Assembly Version helps specify variants in a selected assembly version. Enables multiple selection, except for 'having Genotype' option where only single selection is allowed.

rs56289060, 905944

DNA Reference Assembly Version

Helps specify variants in a selected reference assembly version. Allows multiple selection, except for having Genotype option where only single selection is allowed.

GRCh37

DNA Reference Version

Represents the Ensembl reference version for getting gene annotations. This is related to 'Assembly Version' and by default displays the preferred DNA Reference Version, which is set in Oracle Healthcare Omics (OHO, formerly known as ODB).

Ensembl release 70

At Genomic Position

Helps specify a genomic region in which variants has to be searched.

chr7, chr7:1000, chr3:1000-2000, chr2:1000+200

Genotype

List available genotype values for the selected genomic position or genomic variant based on the position. Also displays wildtype base (same as reference base).
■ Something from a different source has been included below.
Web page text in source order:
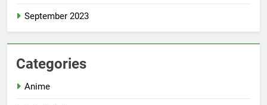
September 2023
Categories
Anime

User can select a combination of two genotypes to search or just one genotype and search for patients with these selected genotypes.

N/A

Additional Variant Information (Optional) are used in the context of either of the radio buttons selection above

Additional criteria used to filter down variants based on variant type and variant impact features.

N/A

Variant Type and corresponding Variant Impact

You can select any of the variant types supported along with additional variant metadata such as each variant type's impact on the resulting protein.

Note: Not all Variant Impact annotations apply to each Variant Type.
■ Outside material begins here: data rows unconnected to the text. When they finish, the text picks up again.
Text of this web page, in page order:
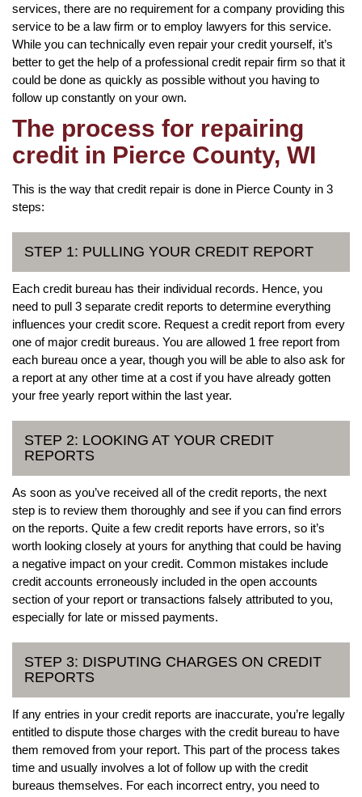
services, there are no requirement for a company providing this
service to be a law firm or to employ lawyers for this service.
While you can technically even repair your credit yourself, it’s
better to get the help of a professional credit repair firm so that it
could be done as quickly as possible without you having to
follow up constantly on your own.
The process for repairing
credit in Pierce County, WI
This is the way that credit repair is done in Pierce County in 3
steps:
STEP 1: PULLING YOUR CREDIT REPORT
Each credit bureau has their individual records. Hence, you
need to pull 3 separate credit reports to determine everything
influences your credit score. Request a credit report from every
one of major credit bureaus. You are allowed 1 free report from
each bureau once a year, though you will be able to also ask for
a report at any other time at a cost if you have already gotten
your free yearly report within the last year.
STEP 2: LOOKING AT YOUR CREDIT
REPORTS
As soon as you’ve received all of the credit reports, the next
step is to review them thoroughly and see if you can find errors
on the reports. Quite a few credit reports have errors, so it’s
worth looking closely at yours for anything that could be having
a negative impact on your credit. Common mistakes include
credit accounts erroneously included in the open accounts
section of your report or transactions falsely attributed to you,
especially for late or missed payments.
STEP 3: DISPUTING CHARGES ON CREDIT
REPORTS
If any entries in your credit reports are inaccurate, you’re legally
entitled to dispute those charges with the credit bureau to have
them removed from your report. This part of the process takes
time and usually involves a lot of follow up with the credit
bureaus themselves. For each incorrect entry, you need to

Variant Type: Substitution, Insertion, Deletion, Indel, Complex

Variant Impact: Synonymous, Missense, Nonsense, Unknown,

Variant Status

Specifies which variant types to consider - whether the variant should be known or novel. Default considers all variants.

Known, Novel

Strand

Gene transcription direction attribute. By default, all directions of transcription are included.

+ means forward, - means reverse

Ad-hoc List: Gene; Pathway; Gene Set

For more information on Microarray Expression, refer to description under Microarray Expression section.

As in Microarray Expression section.

At Genomic Position

Specify genomic location for the variants to occur in, the format should be chr#:from-to or chr# if entire chromosome to be used.

chrX:13000-120000, chr7

Non-synonymous Substitution Scores

Data for this section is loaded into the reference side of the OHO model from Ensembl based on either PolyPhen algorithm or SIFT algorithm. The prediction value can be specified numerically or alternatively can be specified using PolyPhen or SIFT specific annotation.

Note: SIFT or PolyPhen predictions are only available for Known variants

With PolyPhen, prediction between 0 and 1 or labeled as benign, Probably Damaging, possibly damaging and unknown

With SIFT, prediction between 0 and 1 or labeled as Deleterious and tolerated

Variant Parameters Depending on Sequencing File Type

User can select to specify more detailed filtering criteria based on data coming from 3 different sequencing file formats such as VCF, MAF, CGI masterVar. As each input file formats uses different metadata to describe stored entities, depending on the sequencing input format selection, the user can elect to specify:

VCF: Variant Call Format, Format.GQ range - user can specify upper or lower numeric values for this parameter

MAF: Mutation Annotation Format, Score - user can specify upper or lower numeric values for this parameter

Somatic Status

Somatic Score

Allele Read Count

Reference Read Count

Total Read Count

RMS Base Quality

RMS Mapping Quality

AD/DP Ratio

CGI masterVar: Complete Genomics masterVariation format. The available fields to search by are

• Allele Zygosity

• Score VAF

• Score EAF

• Allele read count

• Reference read count

See appropriate file formats documentation for appropriate value ranges (VCF 4.2 format, MAF 2.0-2.2 format, Complete Genomics masterVar format). For example, Allele Zygosity for CG masterVar includes het-alt, hom, half, het-ref options.